> Exercise: Reproduce the listing exactly and skip over any pictures.

> Material for this exercise:
***

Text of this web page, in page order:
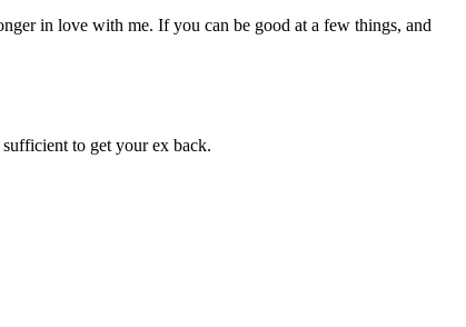
in love with me. If you can be good at a few things, and
to get your ex back.
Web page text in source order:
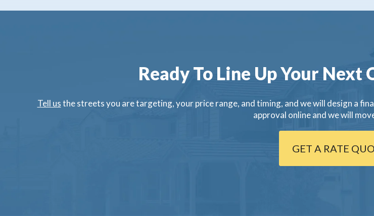
Ready To Line Up Your Next
Tell usthe streets you are targeting, your price range, and timing, and we will design a
approval online and we will
GET A RATE
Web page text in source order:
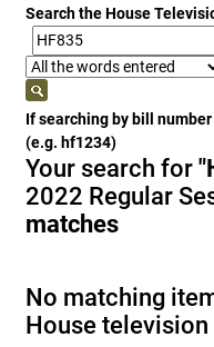
Search the House
If searching by bill
(e.g. hf1234)
Your search for
2022 Regular
matches
No matching
House
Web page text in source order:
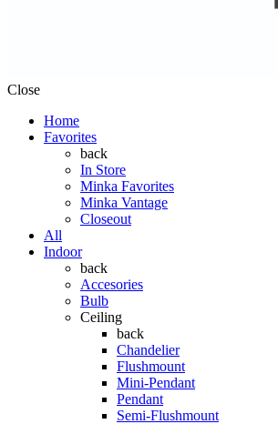
Close
Home
Favorites
back
In Store
Minka Favorites
Minka Vantage
Closeout
All
Indoor
back
Accesories
Bulb
Ceiling
back
Chandelier
Flushmount
Mini-Pendant
Pendant
Semi-Flushmount
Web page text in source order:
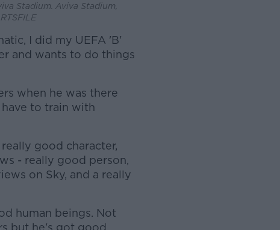
Stadium. Aviva Stadium,
I did my UEFA 'B'
and wants to do things
when he was there
to train with
good character,
- really good person,
on Sky, and a really
human beings. Not
but he's got good
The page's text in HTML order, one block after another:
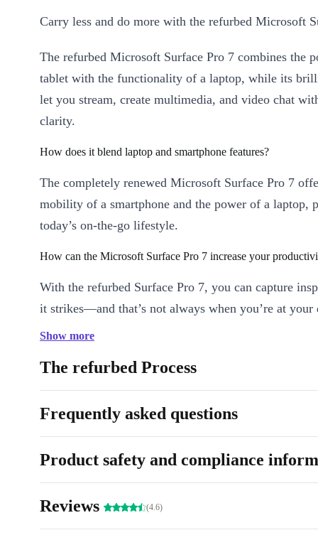
Carry less and do more with the refurbed Microsoft
The refurbed Microsoft Surface Pro 7 combines the
tablet with the functionality of a laptop, while its
let you stream, create multimedia, and video chat
clarity.
How does it blend laptop and smartphone features?
The completely renewed Microsoft Surface Pro 7
mobility of a smartphone and the power of a laptop,
today’s on-the-go lifestyle.
How can the Microsoft Surface Pro 7 increase your
With the refurbed Surface Pro 7, you can capture
it strikes—and that’s not always when you’re at your
also skip rushing home for a meeting or to send a
Visually, the vibrant display and graphic detail of the
Surface Pro 7 immerse you in the story—whether
gaming screen or in a video. This is matched by audio
What makes it an all-around great choice?
Show more
The refurbed Process
Frequently asked questions
Product safety and compliance
Reviews (4.6)
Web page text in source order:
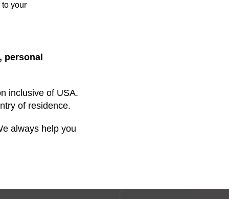
to your
inclusive of USA.
of residence.
always help you
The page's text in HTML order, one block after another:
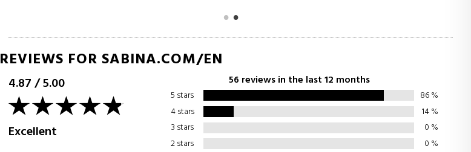
REVIEWS FOR SABINA.COM/EN
4.87/5.00
Excellent
56 reviews in the last 12 months
5 stars 86%
4 stars
14%
3 stars
0 %
2 stars
0 %
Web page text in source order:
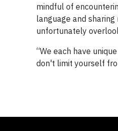
mindful of
language and
unfortunately
“We each have
don't limit yourself
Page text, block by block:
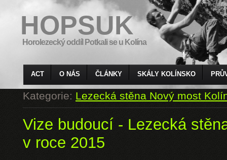
HOPSUK
Horolezecký oddíl Potkali se u Kolína
ACT O NÁS ČLÁNKY SKÁLY KOLÍNSKO
Kategorie:Lezecká stěna Nový most
Vize budoucí - Lezecká
v roce 2015
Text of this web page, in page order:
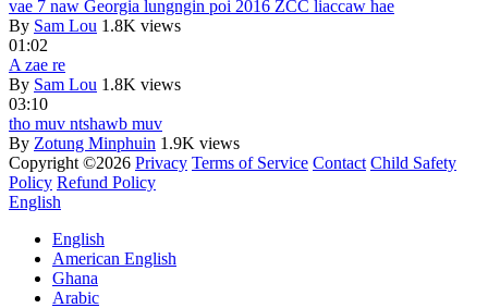
vae 7 naw Georgia lungngin poi 2016 ZCC liaccaw hae
By Sam Lou 1.8K views
01:02
A zae re
By Sam Lou 1.8K views
03:10
tho muv ntshawb muv
By Zotung Minphuin 1.9K views
Copyright ©2026 Privacy Terms of Service Contact Child Safety
Policy Refund Policy
English
English
American English
Ghana
Arabic
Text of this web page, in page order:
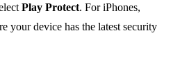
Play Protect. For iPhones,
your device has the latest security
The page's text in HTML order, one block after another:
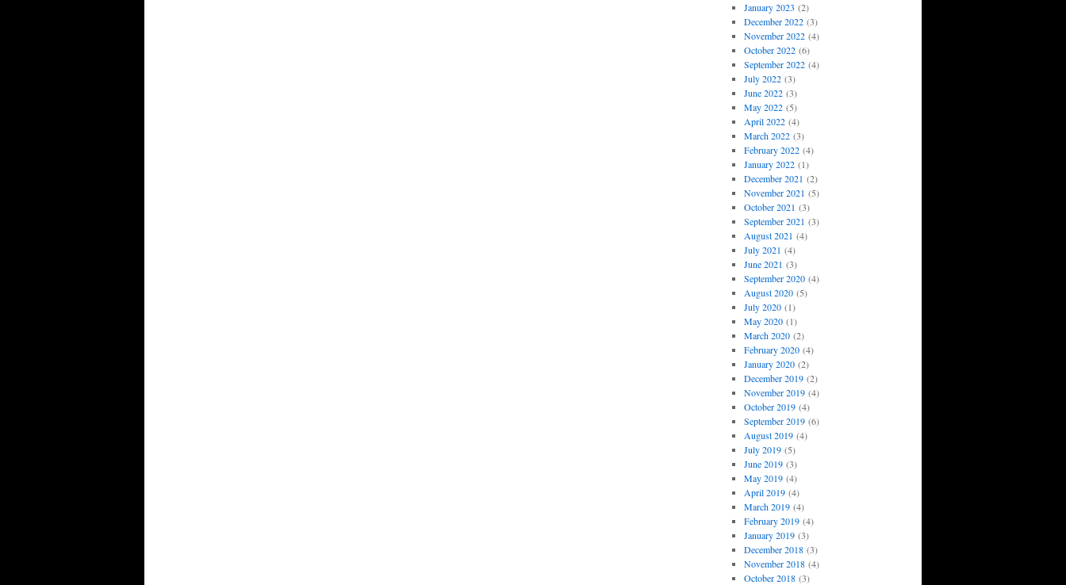
January 2023 (2)
December 2022(3)
November 2022(4)
October 2022(6)
September 2022(4)
July 2022(3)
June 2022(3)
May 2022(5)
April 2022(4)
March 2022(3)
February 2022(4)
January 2022(1)
December 2021 (2)
November 2021 (5)
October 2021 (3)
September 2021 (3)
August 2021 (4)
July 2021 (4)
June 2021 (3)
September 2020(4)
August 2020(5)
July 2020(1)
May 2020(1)
March 2020(2)
February 2020(4)
January 2020(2)
December 2019(2)
November 2019(4)
October 2019(4)
September 2019(6)
August 2019(4)
July 2019(5)
June 2019(3)
May 2019(4)
April 2019(4)
March 2019(4)
February 2019(4)
January 2019(3)
December 2018(3)
November 2018(4)
October 2018(3)
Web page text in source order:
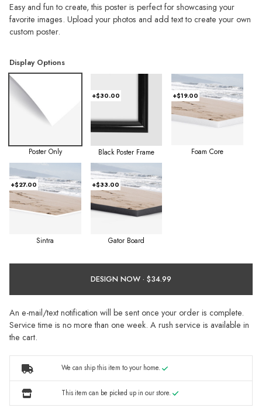
Easy and fun to create, this poster is perfect for showcasing your
favorite images. Upload your photos and add text to create your own
custom poster.
Display Options
Poster Only
+$30.00
Black Poster Frame
+$19.00
Foam Core
+$27.00
Sintra
+$33.00
Gator Board
DESIGN NOW ·
An e-mail/text notification will be sent once your order is complete.
Service time is no more than one week. A rush service is available in
the cart.
We can ship this item to your home.
This item can be picked up in our store.
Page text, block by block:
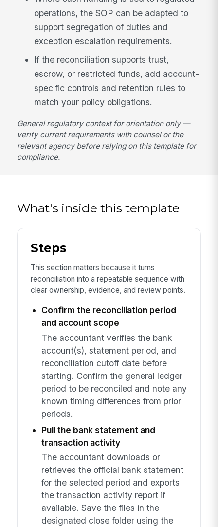
operations, the SOP can be adapted to
support segregation of duties and
exception escalation requirements.
If the reconciliation supports trust,
escrow, or restricted funds, add account-
specific controls and retention rules to
match your policy obligations.
General regulatory context for orientation only —
verify current requirements with counsel or the
relevant agency before relying on this template for
compliance.
What's inside this template
Steps
This section matters because it turns
reconciliation into a repeatable sequence with
clear ownership, evidence, and review points.
Confirm the reconciliation period
and account scope
The accountant verifies the bank
account(s), statement period, and
reconciliation cutoff date before
starting. Confirm the general ledger
period to be reconciled and note any
known timing differences from prior
periods.
Pull the bank statement and
transaction activity
The accountant downloads or
retrieves the official bank statement
for the selected period and exports
the transaction activity report if
available. Save the files in the
designated close folder using the
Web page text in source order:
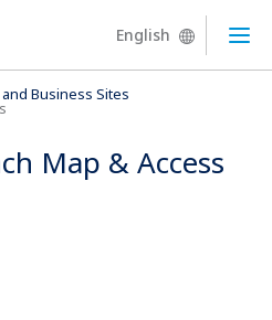
English
Business Sites
Map & Access

***

> Response box:
Text of this web page, in page order:
in love with me. If you can be good at a few things, and
to get your ex back.
Web page text in source order:
Ready To Line Up Your Next
Tell usthe streets you are targeting, your price range, and timing, and we will design a
approval online and we will
GET A RATE
Web page text in source order:
Search the House
If searching by bill
(e.g. hf1234)
Your search for
2022 Regular
matches
No matching
House
Web page text in source order:
Close
Home
Favorites
back
In Store
Minka Favorites
Minka Vantage
Closeout
All
Indoor
back
Accesories
Bulb
Ceiling
back
Chandelier
Flushmount
Mini-Pendant
Pendant
Semi-Flushmount
Web page text in source order:
Stadium. Aviva Stadium,
I did my UEFA 'B'
and wants to do things
when he was there
to train with
good character,
- really good person,
on Sky, and a really
human beings. Not
but he's got good
The page's text in HTML order, one block after another:
Carry less and do more with the refurbed Microsoft
The refurbed Microsoft Surface Pro 7 combines the
tablet with the functionality of a laptop, while its
let you stream, create multimedia, and video chat
clarity.
How does it blend laptop and smartphone features?
The completely renewed Microsoft Surface Pro 7
mobility of a smartphone and the power of a laptop,
today’s on-the-go lifestyle.
How can the Microsoft Surface Pro 7 increase your
With the refurbed Surface Pro 7, you can capture
it strikes—and that’s not always when you’re at your
also skip rushing home for a meeting or to send a
Visually, the vibrant display and graphic detail of the
Surface Pro 7 immerse you in the story—whether
gaming screen or in a video. This is matched by audio
What makes it an all-around great choice?
Show more
The refurbed Process
Frequently asked questions
Product safety and compliance
Reviews (4.6)
Web page text in source order:
to your
inclusive of USA.
of residence.
always help you
The page's text in HTML order, one block after another:
REVIEWS FOR SABINA.COM/EN
4.87/5.00
Excellent
56 reviews in the last 12 months
5 stars 86%
4 stars
14%
3 stars
0 %
2 stars
0 %
Web page text in source order:
mindful of
language and
unfortunately
“We each have
don't limit yourself
Page text, block by block:
HOPSUK
Horolezecký oddíl Potkali se u Kolína
ACT O NÁS ČLÁNKY SKÁLY KOLÍNSKO
Kategorie:Lezecká stěna Nový most
Vize budoucí - Lezecká
v roce 2015
Text of this web page, in page order:
vae 7 naw Georgia lungngin poi 2016 ZCC liaccaw hae
By Sam Lou 1.8K views
01:02
A zae re
By Sam Lou 1.8K views
03:10
tho muv ntshawb muv
By Zotung Minphuin 1.9K views
Copyright ©2026 Privacy Terms of Service Contact Child Safety
Policy Refund Policy
English
English
American English
Ghana
Arabic
Text of this web page, in page order:
Play Protect. For iPhones,
your device has the latest security
The page's text in HTML order, one block after another:
January 2023 (2)
December 2022(3)
November 2022(4)
October 2022(6)
September 2022(4)
July 2022(3)
June 2022(3)
May 2022(5)
April 2022(4)
March 2022(3)
February 2022(4)
January 2022(1)
December 2021 (2)
November 2021 (5)
October 2021 (3)
September 2021 (3)
August 2021 (4)
July 2021 (4)
June 2021 (3)
September 2020(4)
August 2020(5)
July 2020(1)
May 2020(1)
March 2020(2)
February 2020(4)
January 2020(2)
December 2019(2)
November 2019(4)
October 2019(4)
September 2019(6)
August 2019(4)
July 2019(5)
June 2019(3)
May 2019(4)
April 2019(4)
March 2019(4)
February 2019(4)
January 2019(3)
December 2018(3)
November 2018(4)
October 2018(3)
Web page text in source order:
Easy and fun to create, this poster is perfect for showcasing your
favorite images. Upload your photos and add text to create your own
custom poster.
Display Options
Poster Only
+$30.00
Black Poster Frame
+$19.00
Foam Core
+$27.00
Sintra
+$33.00
Gator Board
DESIGN NOW ·
An e-mail/text notification will be sent once your order is complete.
Service time is no more than one week. A rush service is available in
the cart.
We can ship this item to your home.
This item can be picked up in our store.
Page text, block by block:
operations, the SOP can be adapted to
support segregation of duties and
exception escalation requirements.
If the reconciliation supports trust,
escrow, or restricted funds, add account-
specific controls and retention rules to
match your policy obligations.
General regulatory context for orientation only —
verify current requirements with counsel or the
relevant agency before relying on this template for
compliance.
What's inside this template
Steps
This section matters because it turns
reconciliation into a repeatable sequence with
clear ownership, evidence, and review points.
Confirm the reconciliation period
and account scope
The accountant verifies the bank
account(s), statement period, and
reconciliation cutoff date before
starting. Confirm the general ledger
period to be reconciled and note any
known timing differences from prior
periods.
Pull the bank statement and
transaction activity
The accountant downloads or
retrieves the official bank statement
for the selected period and exports
the transaction activity report if
available. Save the files in the
designated close folder using the
Web page text in source order:
English
Business Sites
Map & Access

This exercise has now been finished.